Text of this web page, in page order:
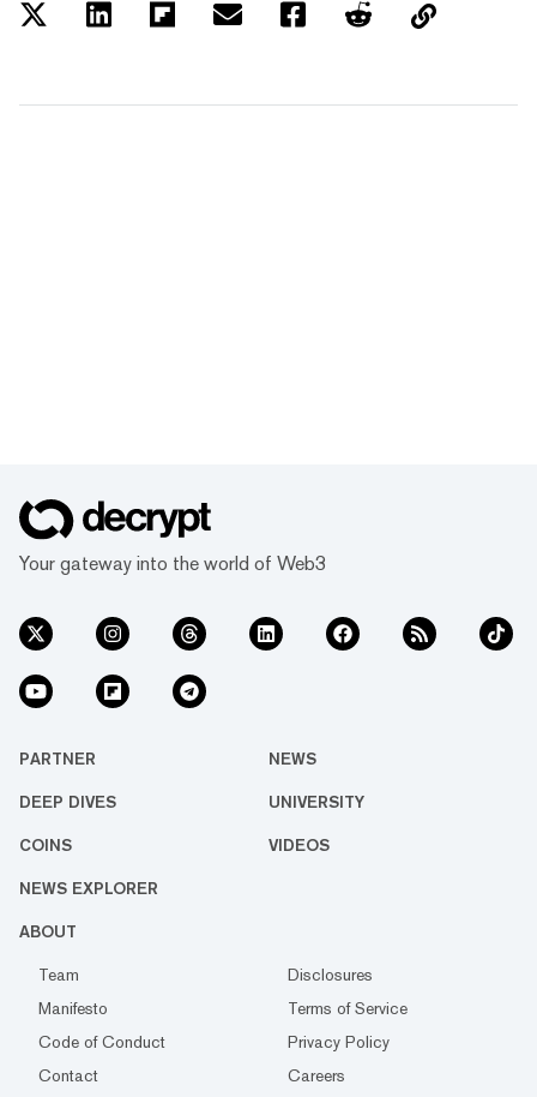
Your gateway into the world of Web3
PARTNER NEWS
DEEP DIVES UNIVERSITY
COINS VIDEOS
NEWS EXPLORER
ABOUT
Team
Disclosures
Manifesto
Terms of Service
Code of Conduct
Privacy Policy
Contact
Careers
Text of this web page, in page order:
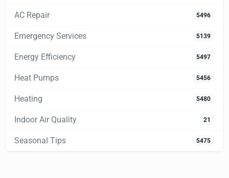
AC Repair 5496
Emergency Services 5139
Energy Efficiency 5497
Heat Pumps 5456
Heating 5480
Indoor Air Quality 21
Seasonal Tips 5475
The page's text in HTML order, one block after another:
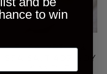
EUCALYPTUS &
SEA SALT 4OZ SOY
CANDLE
to win
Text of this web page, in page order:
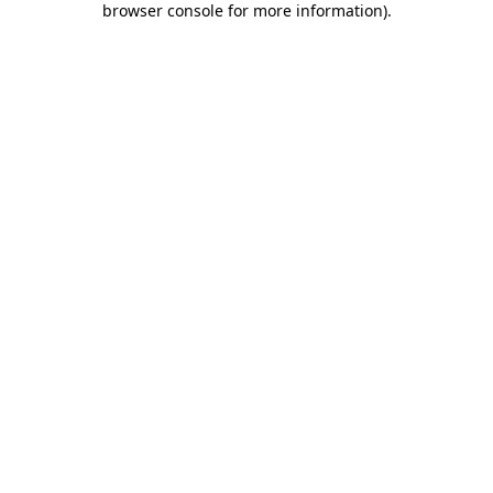
browser console for more information).
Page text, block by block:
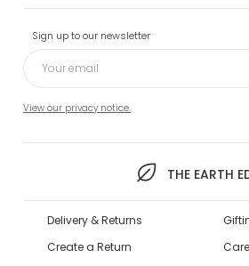
Sign up to our newsletter
View our privacy notice.
THE EARTH
Delivery & Returns
Create a Return
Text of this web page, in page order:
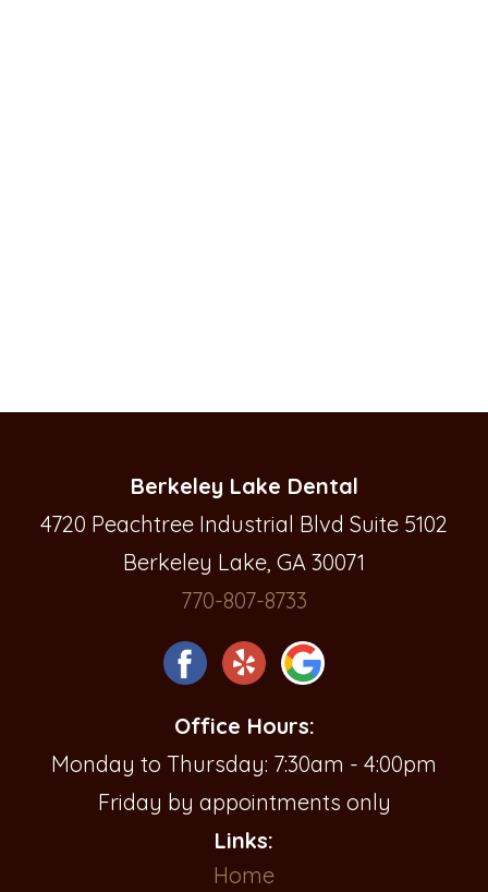
Berkeley Lake Dental
4720 Peachtree Industrial Blvd Suite 5102
Berkeley Lake, GA 30071
770-807-8733
Office Hours:
Monday to Thursday: 7:30am - 4:00pm
Friday by appointments only
Links:
Home
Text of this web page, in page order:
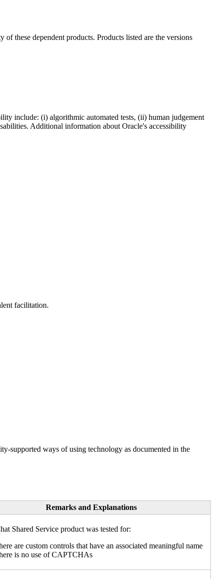
these dependent products. Products listed are the versions
include: (i) algorithmic automated tests, (ii) human judgement
Additional information about Oracle's accessibility
facilitation.
supported ways of using technology as documented in the
Remarks and Explanations
Shared Service product was tested for:
are custom controls that have an associated meaningful name
is no use of CAPTCHAs
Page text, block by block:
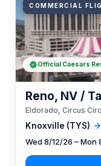
COMMERCIAL
Knoxville (TYS) →
Reno, NV /
Eldorado, Circus
Wed 8/12/26 – Mon
Official Caesars
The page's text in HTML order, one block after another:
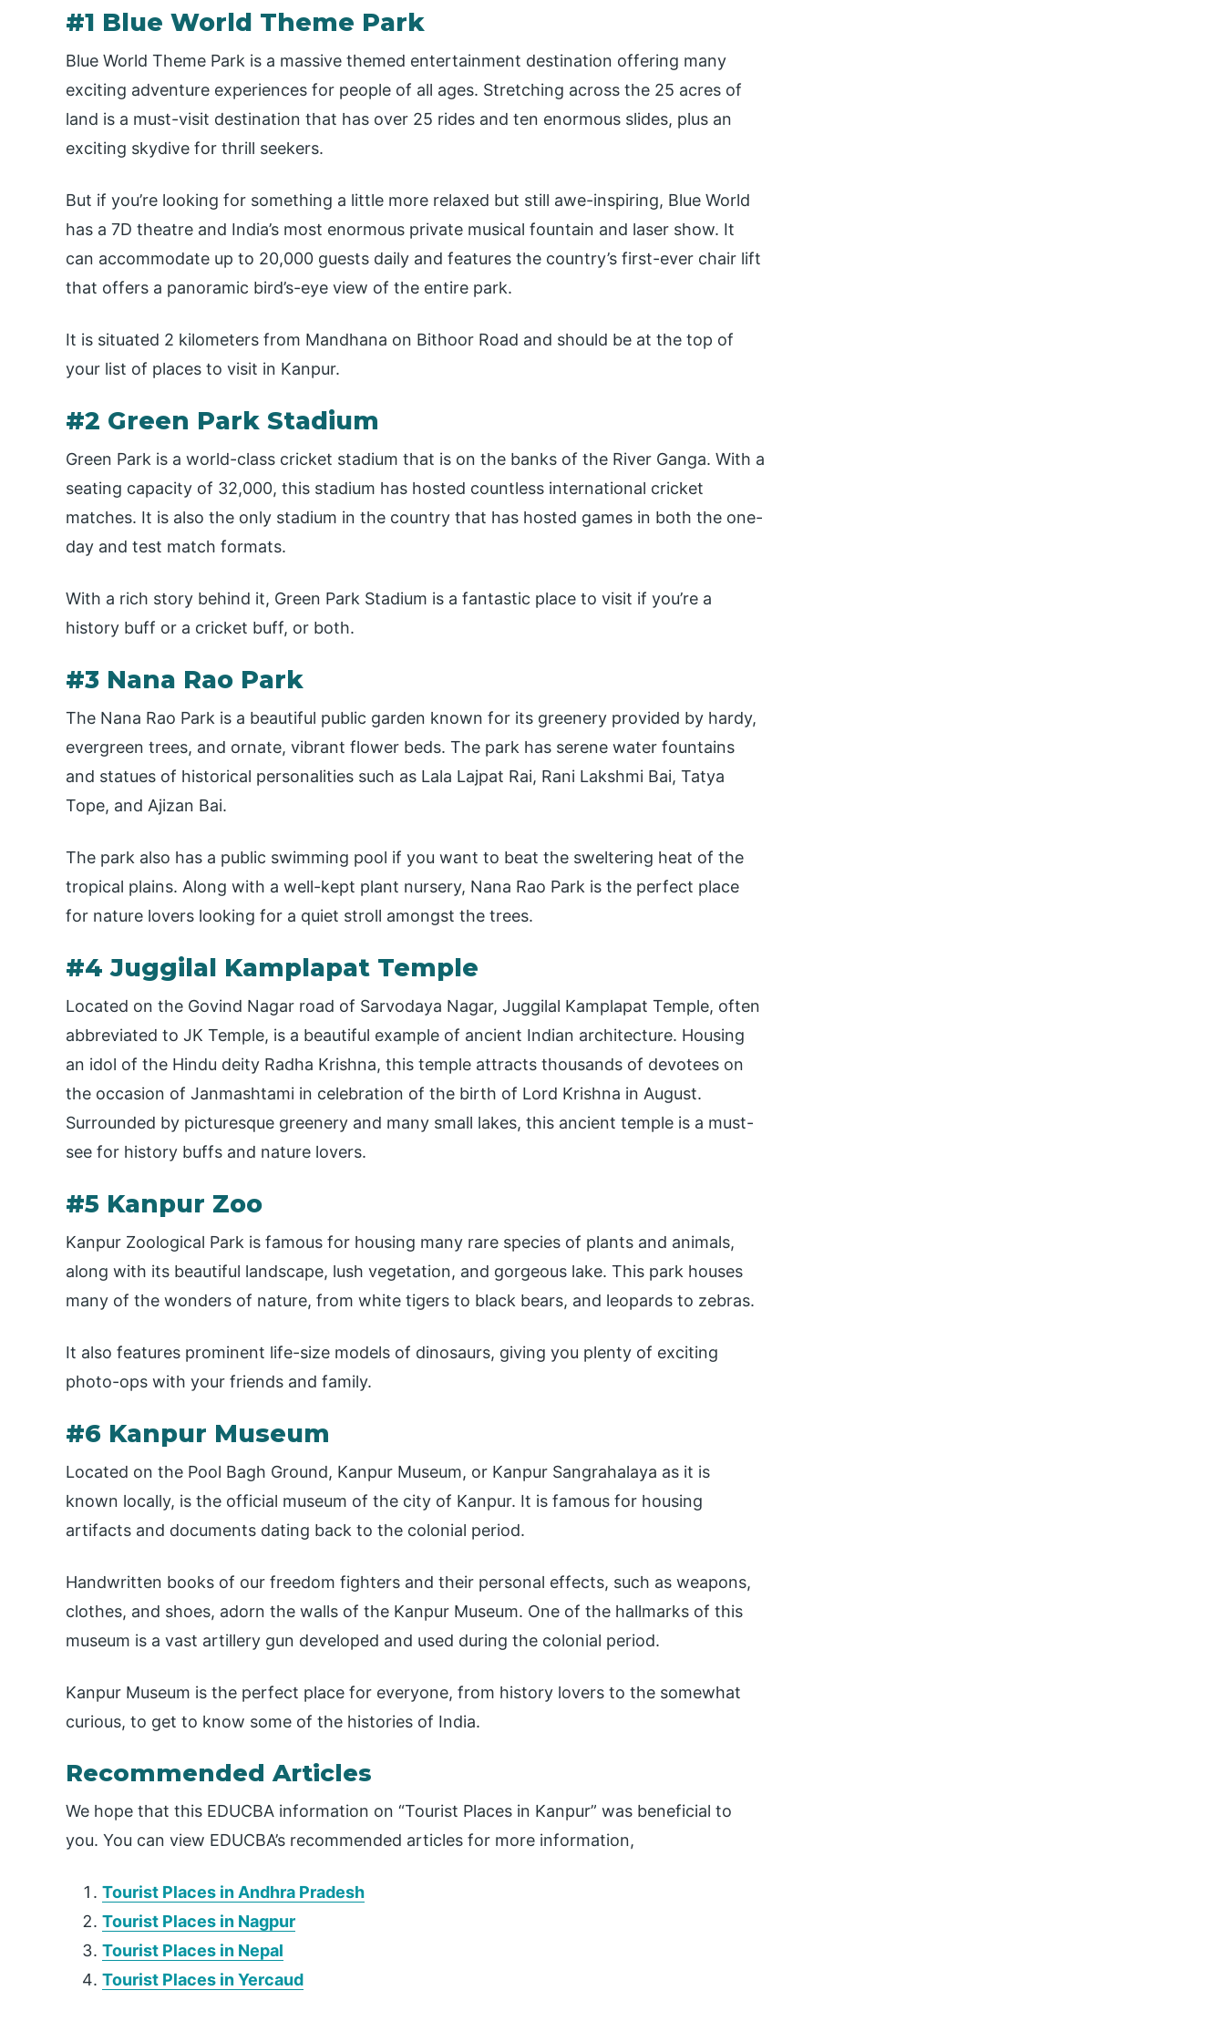
#1 Blue World Theme Park
Blue World Theme Park is a massive themed entertainment destination offering many
exciting adventure experiences for people of all ages. Stretching across the 25 acres of
land is a must-visit destination that has over 25 rides and ten enormous slides, plus an
exciting skydive for thrill seekers.
But if you’re looking for something a little more relaxed but still awe-inspiring, Blue World
has a 7D theatre and India’s most enormous private musical fountain and laser show. It
can accommodate up to 20,000 guests daily and features the country’s first-ever chair lift
that offers a panoramic bird’s-eye view of the entire park.
It is situated 2 kilometers from Mandhana on Bithoor Road and should be at the top of
your list of places to visit in Kanpur.
#2 Green Park Stadium
Green Park is a world-class cricket stadium that is on the banks of the River Ganga. With a
seating capacity of 32,000, this stadium has hosted countless international cricket
matches. It is also the only stadium in the country that has hosted games in both the one-
day and test match formats.
With a rich story behind it, Green Park Stadium is a fantastic place to visit if you’re a
history buff or a cricket buff, or both.
#3 Nana Rao Park
The Nana Rao Park is a beautiful public garden known for its greenery provided by hardy,
evergreen trees, and ornate, vibrant flower beds. The park has serene water fountains
and statues of historical personalities such as Lala Lajpat Rai, Rani Lakshmi Bai, Tatya
Tope, and Ajizan Bai.
The park also has a public swimming pool if you want to beat the sweltering heat of the
tropical plains. Along with a well-kept plant nursery, Nana Rao Park is the perfect place
for nature lovers looking for a quiet stroll amongst the trees.
#4 Juggilal Kamplapat Temple
Located on the Govind Nagar road of Sarvodaya Nagar, Juggilal Kamplapat Temple, often
abbreviated to JK Temple, is a beautiful example of ancient Indian architecture. Housing
an idol of the Hindu deity Radha Krishna, this temple attracts thousands of devotees on
the occasion of Janmashtami in celebration of the birth of Lord Krishna in August.
Surrounded by picturesque greenery and many small lakes, this ancient temple is a must-
see for history buffs and nature lovers.
#5 Kanpur Zoo
Kanpur Zoological Park is famous for housing many rare species of plants and animals,
along with its beautiful landscape, lush vegetation, and gorgeous lake. This park houses
many of the wonders of nature, from white tigers to black bears, and leopards to zebras.
It also features prominent life-size models of dinosaurs, giving you plenty of exciting
photo-ops with your friends and family.
#6 Kanpur Museum
Located on the Pool Bagh Ground, Kanpur Museum, or Kanpur Sangrahalaya as it is
known locally, is the official museum of the city of Kanpur. It is famous for housing
artifacts and documents dating back to the colonial period.
Handwritten books of our freedom fighters and their personal effects, such as weapons,
clothes, and shoes, adorn the walls of the Kanpur Museum. One of the hallmarks of this
museum is a vast artillery gun developed and used during the colonial period.
Kanpur Museum is the perfect place for everyone, from history lovers to the somewhat
curious, to get to know some of the histories of India.
Recommended Articles
We hope that this EDUCBA information on “Tourist Places in Kanpur” was beneficial to
you. You can view EDUCBA’s recommended articles for more information,
Tourist Places in Andhra Pradesh
Tourist Places in Nagpur
Tourist Places in Nepal
Tourist Places in Yercaud
..........
## Problem to work on
Lines holding "lovers" in the material above are to be reported.

## Expected answer
for nature lovers looking for a quiet stroll amongst the trees.
see for history buffs and nature lovers.
Kanpur Museum is the perfect place for everyone, from history lovers to the somewhat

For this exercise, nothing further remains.